Please return the listing below exactly, without any of its pictures.

#### [Source data]
....
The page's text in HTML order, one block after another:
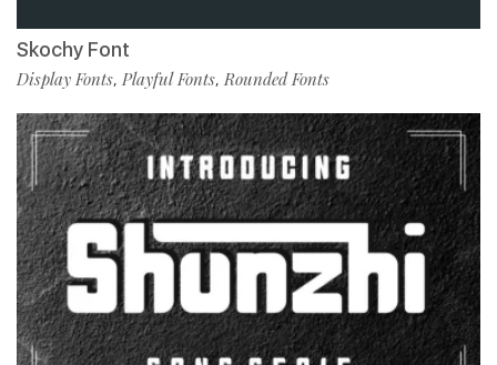
Skochy Font
Display Fonts, Playful Fonts,Rounded Fonts
....
#### [Written response]
The page's text in HTML order, one block after another:
Skochy Font
Display Fonts, Playful Fonts,Rounded Fonts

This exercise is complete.